Google verfolgt jede Regung seiner Nutzer. Für Strafverfolger sind diese Informationen des Internetkonzerns ein Schatz. Denn sie können helfen, Verbrechen aufzuklären.
Schweizer Behörden setzen deshalb zunehmend auf die Daten des US-Tech-Riesen. Zahlen aus dem neusten Transparenzbericht des Suchmaschinen-Konzerns belegen: Im ersten Halbjahr 2018 stellten Bundesbehörden und kantonale Staatsanwaltschaften bei Google mehr als 300 Gesuche, in denen sie Daten von Nutzern verlangten. Insgesamt waren von den Ermittlungsmassnahmen zwischen Januar und Juli 400 Schweizer User betroffen – so viele wie noch nie.
Der Bericht zeigt aber auch: In mehr als der Hälfte aller Fälle verweigerte der Google-Rechtsdienst jegliche Auskunft.
Auch über die Gründe seiner Zurückhaltung schweigt sich das Unternehmen aus. Eine Erklärung könnten fehlende rechtliche Grundlagen sein, aber auch ungenügend begründete Gesuche.
Bei Google heisst es auf Anfrage, man prüfe alle Auskunftsersuchen genau und gebe Informationen nur im zulässigen Umfang heraus. Der Schutz von Nutzerdaten habe einen sehr hohen Stellenwert.
Intensivere Kooperation
Thomas Dayer, Sprecher des Bundesamts für Polizei (Fedpol), bestätigt gegenüber SonntagsBlick: «Die Kooperation mit Google hat sich in den vergangenen Jahren intensiviert.» Für die Strafverfolgungsbehörden sei es «unverzichtbar», den Zugang zu den notwendigen Informationen zu erhalten. Deshalb suche man proaktiv die Zusammenarbeit.
Allerdings wird im Transparenzbericht nicht offengelegt, bei welchen Verdachtstatbeständen sich die Schweizer Behörden an Google wenden und was genau sie wissen wollten. Bei einem Grossteil der Fälle dürfte es sich um Betrug, Extremismus oder Kinderpornografie handeln.
Klar ist: Die Besitzernamen von Mailadressen oder Youtube-Konten, aber auch Suchverläufe können Täter überführen. So wie kürzlich im schottischen Aberdeen, wo ein 16-jähriger Schüler von einem Mitstudenten umgebracht wurde. Bei der Tatvorbereitung googelte der Mörder: «Wie wird man jemand Nerviges los?» Die Suchmaschine als Informationsmedium für einen Straftäter war gleichzeitig Aufklärungswerkzeug für die Polizei.

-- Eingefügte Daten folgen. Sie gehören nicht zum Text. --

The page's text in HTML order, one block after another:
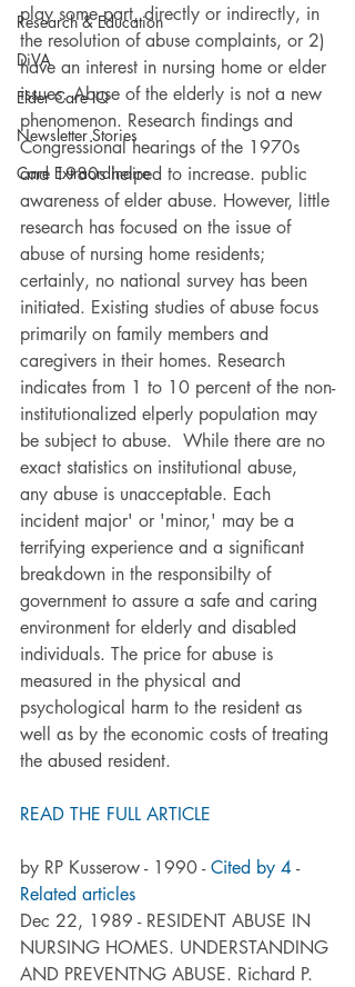
Research & Education
DiVA
Elder Care IQ
Newsletter Stories
Care Extraordinaire
play some part, directly or indirectly, in
the resolution of abuse complaints, or 2)
have an interest in nursing home or elder
issues. Abuse of the elderly is not a new
phenomenon. Research findings and
Congressional hearings of the 1970s
and 1980s helped to increase. public
awareness of elder abuse. However, little
research has focused on the issue of
abuse of nursing home residents;
certainly, no national survey has been
initiated. Existing studies of abuse focus
primarily on family members and
caregivers in their homes. Research
indicates from 1 to 10 percent of the non-
institutionalized elperly population may
be subject to abuse.  While there are no
exact statistics on institutional abuse,
any abuse is unacceptable. Each
incident major' or 'minor,' may be a
terrifying experience and a significant
breakdown in the responsibilty of
government to assure a safe and caring
environment for elderly and disabled
individuals. The price for abuse is
measured in the physical and
psychological harm to the resident as
well as by the economic costs of treating
the abused resident.
READ THE FULL ARTICLE
by RP Kusserow - 1990 - Cited by 4 -
Related articles
Dec 22, 1989 - RESIDENT ABUSE IN
NURSING HOMES. UNDERSTANDING
AND PREVENTNG ABUSE. Richard P.
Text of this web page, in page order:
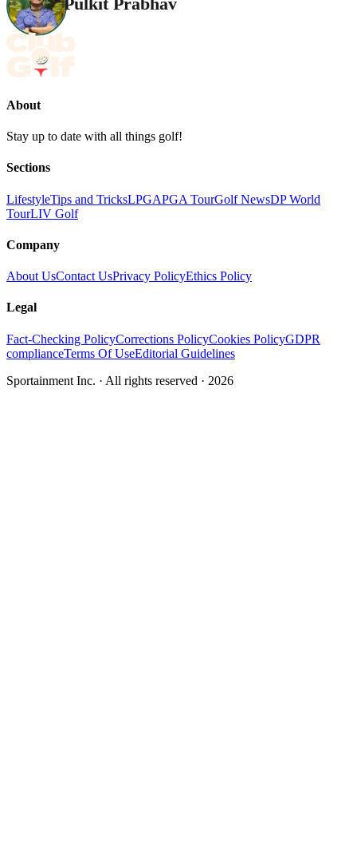
About
Stay up to date with all things golf!
Sections
LifestyleTips and TricksLPGAPGA TourGolf NewsDP World
TourLIV Golf
Company
About UsContact UsPrivacy PolicyEthics Policy
Legal
Fact-Checking PolicyCorrections PolicyCookies PolicyGDPR
complianceTerms Of UseEditorial Guidelines
Sportainment Inc. · All rights reserved · 2026
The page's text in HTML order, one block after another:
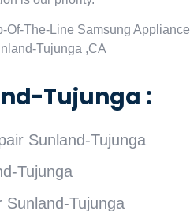
Of-The-Line Samsung Appliance
Tujunga ,CA
Tujunga :
Sunland-Tujunga
Tujunga
Tujunga
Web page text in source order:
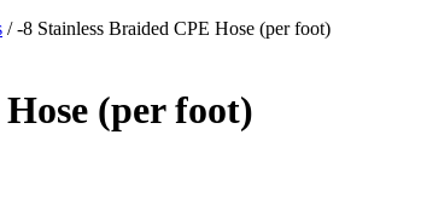
/ -8 Stainless Braided CPE Hose (per foot)
(per foot)
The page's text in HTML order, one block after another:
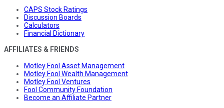
CAPS Stock Ratings
Discussion Boards
Calculators
Financial Dictionary
AFFILIATES & FRIENDS
Motley Fool Asset Management
Motley Fool Wealth Management
Motley Fool Ventures
Fool Community Foundation
Become an Affiliate Partner
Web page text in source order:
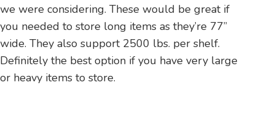
we were considering. These would be great if
you needed to store long items as they’re 77”
wide. They also support 2500 lbs. per shelf.
Definitely the best option if you have very large
or heavy items to store.
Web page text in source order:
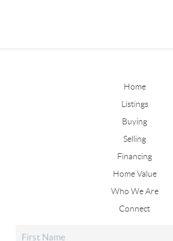
Home
Listings
Buying
Selling
Financing
Home Value
Who We Are
Connect
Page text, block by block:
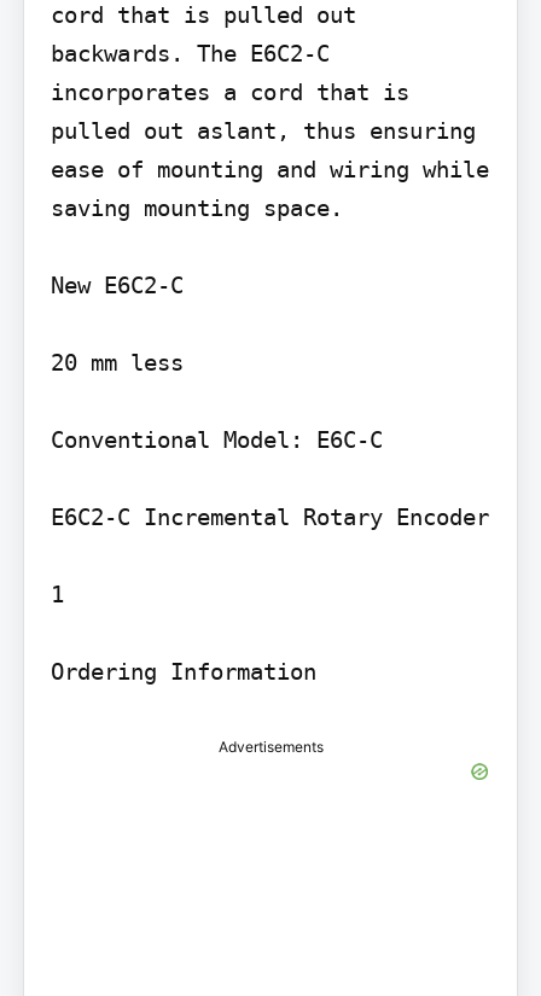
cord that is pulled out
backwards. The E6C2-C
incorporates a cord that is
pulled out aslant, thus ensuring
ease of mounting and wiring while
saving mounting space.
New E6C2-C
20 mm less
Conventional Model: E6C-C
E6C2-C Incremental Rotary Encoder
1
Ordering Information
Advertisements
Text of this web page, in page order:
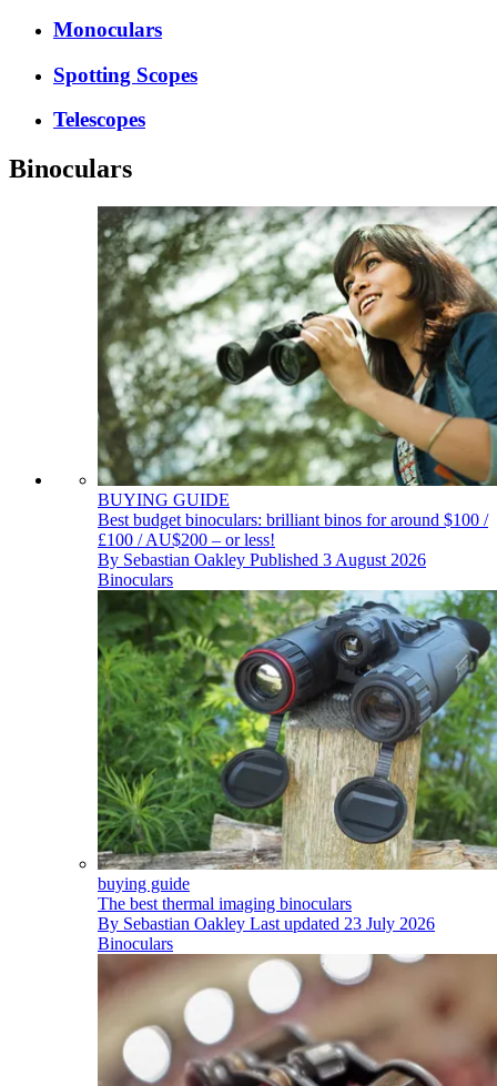
Monoculars
Spotting Scopes
Telescopes
Binoculars
BUYING GUIDE
Best budget binoculars: brilliant binos for around $100 /
£100 / AU$200 – or less!
By Sebastian Oakley Published 3 August 2026
Binoculars
buying guide
The best thermal imaging binoculars
By Sebastian Oakley Last updated 23 July 2026
Binoculars
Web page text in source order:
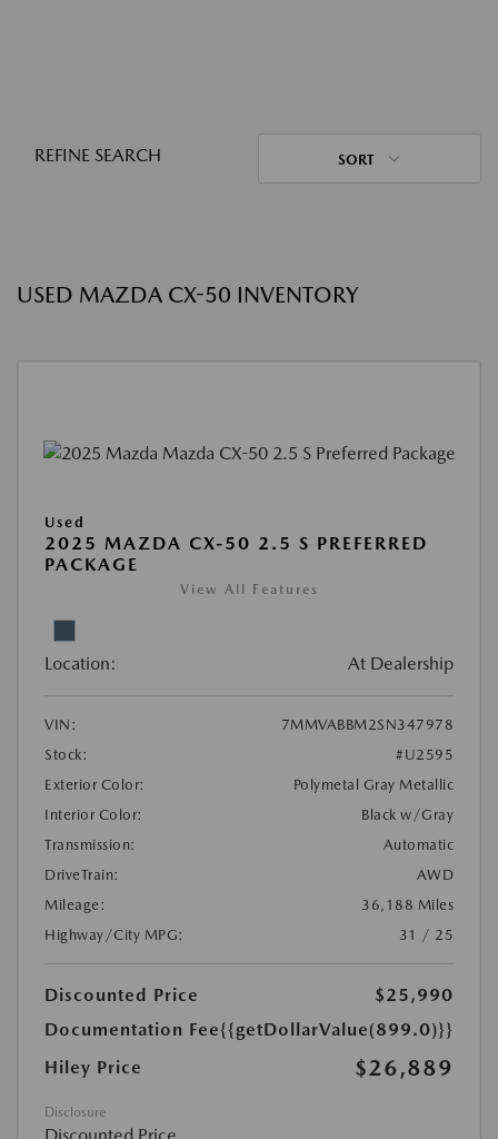
REFINE SEARCH SORT
USED MAZDA CX-50 INVENTORY
Used
2025 MAZDA CX-50 2.5 S PREFERRED
PACKAGE
View All Features
Location: At Dealership
VIN:
7MMVABBM2SN347978
Stock:
#U2595
Exterior Color:
Polymetal Gray Metallic
Interior Color:
Black w/Gray
Transmission:
Automatic
DriveTrain:
AWD
Mileage:
36,188 Miles
Highway/City MPG:
31 / 25
Discounted Price
$25,990
Documentation Fee{{getDollarValue(899.0)}}
Hiley Price
$26,889
Disclosure

Die Türkei bekommt gar keine Daten
Der Transparenzbericht schlüsselt auf, aus welchen Ländern Google die meisten Anfragen erhält. Den grössten Datenhunger haben demnach mit Abstand die USA. Deren Sicherheitsbehörden fragten in den ersten sechs Monaten des Jahres Daten von 62'000 Nutzern ab – knapp die Hälfte aller Anfragen weltweit.
Hinter den USA folgen Indien mit 10'600 betroffenen Nutzern, Deutschland mit 10'200 und Brasilien mit 9300.
Auch der Prozentsatz der Auskunftsersuchen, denen Google stattgibt, variiert stark. An die USA leitete der Internetkonzern in 82 Prozent aller Fälle Daten weiter, an die Türkei überhaupt nie.
Der Bericht des Internetriesen führt auch behördliche Versuche auf, Google zum Löschen inkriminierter Inhalte zu bewegen.
2017 stellten Schweizer Strafverfolger 84 solche Gesuche, die Mehrheit davon aus Datenschutzgründen, wegen Gefährdung der nationalen Sicherheit oder aufgrund von Verleumdungen.